Dr. Mike Rechlin, Lead Researcher for the Appalachian Program at
Future Generations University

Go West Old Man

How can Appalachian tree syrup research help maple syrup production in the Pacific Northwest?

Despite their geographical separation and distinct species compositions, the forests of Appalachia and the Pacific Northwest share significant similarities in terms of biodiversity, ecological roles, climatic conditions, cultural importance, and conservation challenges. Both regions exemplify the beauty and complexity of North America’s forest ecosystems and highlight the need for ongoing conservation efforts to protect these vital natural resources.

Eric Jones( left), Oregon State University, with newly elected officers of the
Oregon Maple Syrup Producers Association (second from left to right) Dan
Caldwell, Connie Olsen, Dean Olsen and Joe McGilvra.

Dr. Mike Rechlin has researched Appalachian forests for decades, specifically focusing on maple and tree syrup production. This research and its findings have applications outside of Appalachia and as a result, as Dr. Rechlin puts it, he was told to “Go West Old Man,” attributing a famous nineteenth-century saying about eastern newspaperman Horace Greeley.

Acer macrophyllum – Now that’s a BIG Leaf.

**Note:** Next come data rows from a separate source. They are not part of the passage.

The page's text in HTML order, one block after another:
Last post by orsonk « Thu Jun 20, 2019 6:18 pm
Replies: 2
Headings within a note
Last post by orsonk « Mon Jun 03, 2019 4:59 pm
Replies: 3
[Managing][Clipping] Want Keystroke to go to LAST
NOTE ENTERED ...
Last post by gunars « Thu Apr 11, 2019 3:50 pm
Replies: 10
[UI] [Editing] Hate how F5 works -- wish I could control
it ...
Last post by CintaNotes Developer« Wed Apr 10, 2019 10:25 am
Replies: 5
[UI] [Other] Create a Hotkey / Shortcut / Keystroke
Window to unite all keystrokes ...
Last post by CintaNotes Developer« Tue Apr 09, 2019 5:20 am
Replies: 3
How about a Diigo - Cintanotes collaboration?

Dr. Rechlin did just that. Mike was invited to participate in the 2024 annual Pacific Northwest Big Leaf Maple Conference and Fair. Sponsored by The University of Washington and Oregon State University, the conference and accompanying Big Leaf Maple fair are designed to promote an awareness of tapping Big Leaf Maple (Acer macrophyllum) and to share knowledge and the technical skills needed to enter this new frontier in the maple syrup world successfully.

Eric Jones (Oregon State University) and Kent Wheiler (University of
Washington) facilitate research and the expansion of tapping in the Pacific

To support Big Leaf tapping in the Pacific Northwest Mike was asked to share his experiences in the development of the maple syrup industry in Appalachia. He described the evolution of the West Virginia Maple Syrup Producers Association (WVMSPA) and how the Association supported industry growth in Appalachia.

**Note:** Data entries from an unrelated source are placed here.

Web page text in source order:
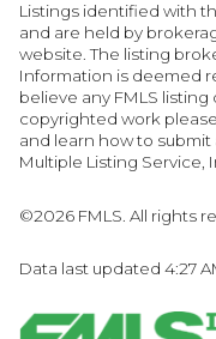
Listings identified with
and are held by
website. The listing
Information is deemed
believe any FMLS
copyrighted work please
and learn how to
Multiple Listing Service,
©2026 FMLS. All rights
Data last updated 4:27
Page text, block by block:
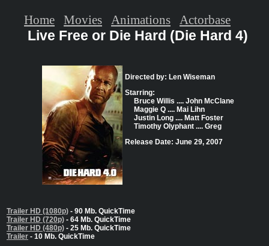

Members of the Washington State Maple Syrup Producers Association
leadership Team. (left to right) Cory Davis, Daryl Dietrich, Patrick Shultz, Rich
Weiss, Neil McLeoud and Mark Butler.

The Pacific Northwest faces many of the same challenges as West Virginia and the Appalachian region. Like West Virginia, producers need to adopt Northeastern practices to their climatic and species-specific conditions. They need enhanced public awareness of Big Leaf Maple syrup, and syrup producers need advanced technical skills to increase sap and syrup production. All this has developed in Appalachia through ongoing collaboration between Future Generations University’s Appalachian Program and the WVMSPA.

Mike also gave a presentation on how research being conducted by FGU is helping adapt Appalachian sap and syrup production practices to a changing climate. West Virginia is at the forefront of climate change. Washington and Oregon are already there. What we are learning about microbial growth in sap collection lines is important to the growth of the syrup industry in Appalachia. It is essential to the development of the industry in the Pacific Northwest. Mike ended his presentation by letting the audience know that the presentation had no ending. Instead, the presentation was the beginning of a dialogue that needed to continue as maple syrup producers in both regions had to work together and learn from each other.